The hackathon gathering, which might best be described as a combined academic symposium, high school science fair, and slumber party all, was a model of interdisciplinary collaboration and discussion: ideas flew across whiteboards while techno music pulsed through the atrium of the Media Lab. Local undergraduates learned how milk is extracted from the human body. Mothers from a variety of backgrounds talked about their frustration with noisy pumps, cumbersome tubing, and being relegated to dirty bathrooms to pump. Naomi Bar-Yam, Executive Director of Mothers’ Milk Bank Northeast, tutored engineers on the requirements for pasteurizing donated milk. Lactation consultants learned about industrial design. Additional ideas were crowd-sourced: contributions from around the world poured into the Breast Pump Hackathon website. 
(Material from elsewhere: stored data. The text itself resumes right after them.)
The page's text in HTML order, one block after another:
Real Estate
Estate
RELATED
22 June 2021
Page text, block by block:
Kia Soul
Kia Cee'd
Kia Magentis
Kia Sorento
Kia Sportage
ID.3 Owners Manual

On the second day, participants gathered to hear proposals from nearly a dozen small teams. Creative ideas abounded: most of them so achingly better in their conception than what is currently available to women that one wonders why they are not already on the market. Hands-free operation was a key part of many proposals. (The current dominant model, the Medela Pump in Style, requires users to hold bottles with both hands while sitting still, upright, and alert—hands-free bras are available but still restrict movement). There is currently nothing on the market that can solve the social challenge of either performing one’s job in public or supervising young children in private while strapped to an electric milking machine. 
Cloaking the distinctive groan of the pump mechanism, as well as improving the physical interface between the body and the machine, were problems addressed by more than one group. The winning proposal, “Mighty Mom Utility Belt,” answered a variety of user concerns: it would be truly hands-free, easy to clean, and would also track data. “Second Nature” emphasized discretion and offered a compression-based milking system. “PumpIO” offered software as a solution: using an iPhone, lactating mothers might track the chemical composition of their milk and connect with experts offsite. The “Milk Pod” team envisioned dotting the American streetscape with enclosed hi-tech lactation pods—which they very properly stopped short of calling pumping stations. 
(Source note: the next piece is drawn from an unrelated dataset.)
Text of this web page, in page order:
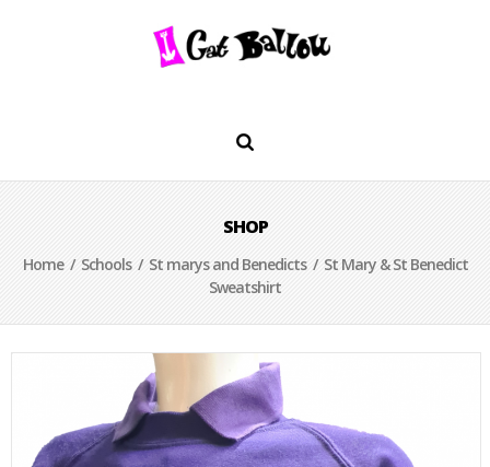
SHOP
Home/ Schools/ St marys and Benedicts/ St Mary & St Benedict
Sweatshirt
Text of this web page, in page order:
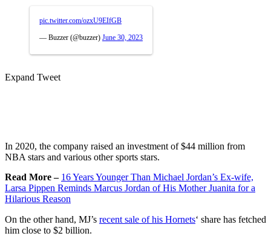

A better designed breast pump would undoubtedly improve quality of life for the many thousands of women who choose to express milk for their infants. Perhaps it was only to be expected that hackathon competitors chose to focus on gadgetry and data management, rather than expanded caregiving options for mothers—the former are the easiest solution to dream up on short notice, require no political will or structural changes, and are also the most manageable to present in verbal and video form, as required by the organizers. Yet the organizers had explicitly suggested “a better maternal leave policy” as a possible hack, and the lack of uniform, generous leave policies in the American workplace is surely the underlying culprit in the United States’ abysmal breastfeeding rates. So, why the reliance on gadgetry? Why no quest for an app which tracks employer compliance with FMLA, or registers the number of mothers and children who encounter difficulty accessing health care providers and lactation counselors each day, sending the result simultaneously to the White House and The New York Times? 
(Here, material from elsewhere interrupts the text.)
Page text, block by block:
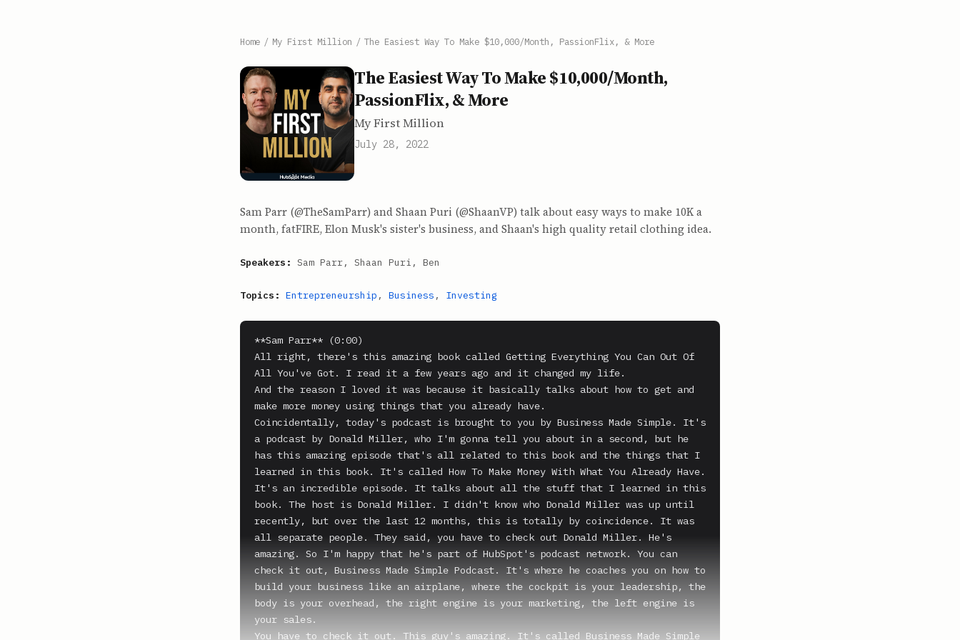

The MIT hackathon was a brilliant opening move, and the start of a larger conversation about mothers and new technology. As a design community, though, we need to be vigilant about the perils of becoming fixated on the gadget. The breast pump can be understood as a mechanical stand-in for the baby, which may explain why it is so despised, even as it liberates nursing mothers from the need to stay home with their infants. Even the best designed of such machines bears a strange resemblance to an inversion of the mother surrogates which psychologist Harry Harlow famously used in his experiments on the nature of mammalian love in the 1950s. Harlow’s “wire mother” findings are now outmoded. Yet the idea of the wire baby is alive and well, and it may even go wireless.